А на следующий день зато запрягли трех лошадей в санки, мне дали ленты в гривы заплетать, и потом с ветерком по всему селу уж катались — так катались! Снег блестит — аж глазам больно, гармоника играет, да не одна. Тетя Зоя смеется и плачет, щеки горят, глаза черные-черные, волосы тяжелые, важные — красавица!
С появлением сестры Родион словно вырос на целую голову. Как он и думал, его приняли играть в войну старшие ребята, которыми командовал десятилетний крепыш Женька-второгодник. Женька пробует уже потягивать окурки, которые находит на волейбольной площадке и возле турника у клуба. Вот и сейчас, спрятавшись от взрослых за конюшню, ребята развели костерок и слушают своего атамана.
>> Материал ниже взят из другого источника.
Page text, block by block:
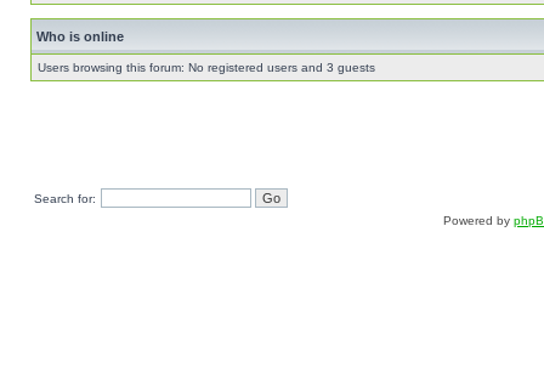
Who is online
Users browsing this forum: No registered users and 3 guests
Search for:
Powered by

— Мне скоро двенадцать, — авторитетно заявляет Женька, крепясь между двумя горчайшими затяжками (мужики в поселке курят махру, начальство — "Беломор"), — а с двенадцати лет человек сам решает свои поступки. Вот меня, к примеру, спросят на суде — с кем ты, пацан, хочешь жить, с отцом или с матерью? — Тут Женька мечтательно прищуривается, делая паузу. Ответ заранее всем известен, но ребята молчат. — С отцом, отвечу я. Пусть мать плачет. А ведь выпороть тогда не моги — то же совершеннолетие. Дважды на один вопрос я не отвечаю. Сказал с отцом — значит — с отцом. А то — выпорю! Нервы вымотал! В колонию сдам! Эх, бабы! — Женька сердито втаптывает окурок в землю. — А не найду отца, пойду в леспромхоз, лес валить. Хватит у матери на шее сидеть. Читать, писать умею, что еще надо?!
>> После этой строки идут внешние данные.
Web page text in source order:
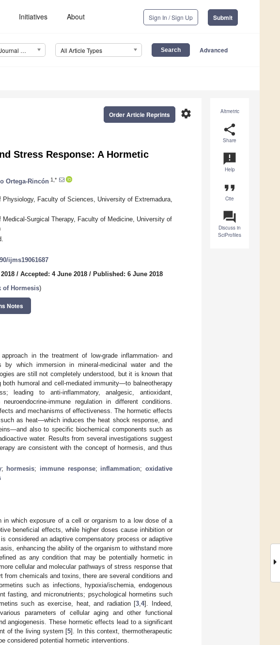
Initiatives About Sign In / Sign Up Submit
International Journal of Molecular Sciences (IJMS) All Article Types Advanced
Altmetric
share
Share
announcement
Help
format_quote
Cite
question_answer
Discuss in
SciProfiles
settings
Order Article Reprints
Stress Response: A Hormetic
Ortega-Rincón 1,*
Faculty of Sciences, University of Extremadura,
Surgical Therapy, Faculty of Medicine, University of
ijms19061687
/ Accepted: 4 June 2018 / Published: 6 June 2018
of Hormesis)
Notes
in the treatment of low-grade inflammation- and
by which immersion in mineral-medicinal water and the
are still not completely understood, but it is known that
humoral and cell-mediated immunity—to balneotherapy
leading to anti-inflammatory, analgesic, antioxidant,
immune regulation in different conditions.
and mechanisms of effectiveness. The hormetic effects
as heat—which induces the heat shock response, and
also to specific biochemical components such as
water. Results from several investigations suggest
are consistent with the concept of hormesis, and thus
; hormesis; immune response; inflammation;oxidative
in which exposure of a cell or organism to a low dose of a
beneficial effects, while higher doses cause inhibition or
considered an adaptive compensatory process or adaptive
enhancing the ability of the organism to withstand more
as any condition that may be potentially hormetic in
cellular and molecular pathways of stress response that
from chemicals and toxins, there are several conditions and
such as infections, hypoxia/ischemia, endogenous
fasting, and micronutrients; psychological hormetins such
such as exercise, heat, and radiation [3 ,4]. Indeed,
parameters of cellular aging and other functional
angiogenesis. These hormetic effects lead to a significant
of the living system [5]. In this context, thermotherapeutic
considered potential hormetic interventions.

Ватага согласно кивает, и все идут к речке. Тут, за конюшней, у ребят стоит большой плот, сколоченный из бревен, оставшихся от весеннего сплава. Это их флот. На другом берегу имеется у них штаб-шалаш, замаскированный в густом подлеске. Над ним, на высокой сосне, устроена наблюдательная площадка, с которой хорошо просматриваются все подходы к месту их игр.
У штаба жгут большие костры, пекут в них картошку, отдыхая от разведок, походов и сражений. Тут рассказывают разные страшные истории и мечтают о побеге в дальние страны, где, говорят, не надо учиться и где главное — здоровье.